PROBLEM TO SOLVE: Repeat the data exactly, leaving out any image.

Records excerpted from a collection:
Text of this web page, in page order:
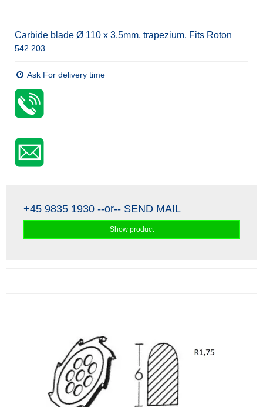
Carbide blade Ø 110 x 3,5mm, trapezium. Fits Roton
542.203
Ask For delivery time
+45 9835 1930 --or-- SEND MAIL
Show product
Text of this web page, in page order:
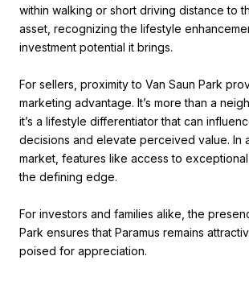
within walking or short driving distance to
asset, recognizing the lifestyle
investment potential it brings.
For sellers, proximity to Van Saun Park
marketing advantage. It’s more than a
it’s a lifestyle differentiator that can
decisions and elevate perceived value. In
market, features like access to
the defining edge.
For investors and families alike, the
Park ensures that Paramus remains
poised for appreciation.
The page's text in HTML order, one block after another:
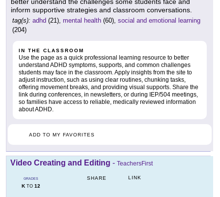
better understand the challenges some students face and
inform supportive strategies and classroom conversations.
tag(s): adhd (21), mental health (60), social and emotional learning
(204)
IN THE CLASSROOM
Use the page as a quick professional learning resource to better
understand ADHD symptoms, supports, and common challenges
students may face in the classroom. Apply insights from the site to
adjust instruction, such as using clear routines, chunking tasks,
offering movement breaks, and providing visual supports. Share the
link during conferences, in newsletters, or during IEP/504 meetings,
so families have access to reliable, medically reviewed information
about ADHD.
ADD TO MY FAVORITES
Video Creating and Editing - TeachersFirst
GRADES
KTO 12
SHARE LINK
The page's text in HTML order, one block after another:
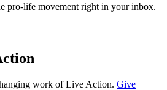
pro-life movement right in your inbox.
work of Live Action. Give
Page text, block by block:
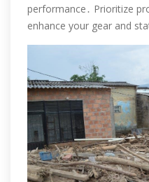
performance․ Prioritize
enhance your gear and

RESPONSE:
Text of this web page, in page order:
Carbide blade Ø 110 x 3,5mm, trapezium. Fits Roton
542.203
Ask For delivery time
+45 9835 1930 --or-- SEND MAIL
Show product
Text of this web page, in page order:
within walking or short driving distance to
asset, recognizing the lifestyle
investment potential it brings.
For sellers, proximity to Van Saun Park
marketing advantage. It’s more than a
it’s a lifestyle differentiator that can
decisions and elevate perceived value. In
market, features like access to
the defining edge.
For investors and families alike, the
Park ensures that Paramus remains
poised for appreciation.
The page's text in HTML order, one block after another:
better understand the challenges some students face and
inform supportive strategies and classroom conversations.
tag(s): adhd (21), mental health (60), social and emotional learning
(204)
IN THE CLASSROOM
Use the page as a quick professional learning resource to better
understand ADHD symptoms, supports, and common challenges
students may face in the classroom. Apply insights from the site to
adjust instruction, such as using clear routines, chunking tasks,
offering movement breaks, and providing visual supports. Share the
link during conferences, in newsletters, or during IEP/504 meetings,
so families have access to reliable, medically reviewed information
about ADHD.
ADD TO MY FAVORITES
Video Creating and Editing - TeachersFirst
GRADES
KTO 12
SHARE LINK
The page's text in HTML order, one block after another:
pro-life movement right in your inbox.
work of Live Action. Give
Page text, block by block:
performance․ Prioritize
enhance your gear and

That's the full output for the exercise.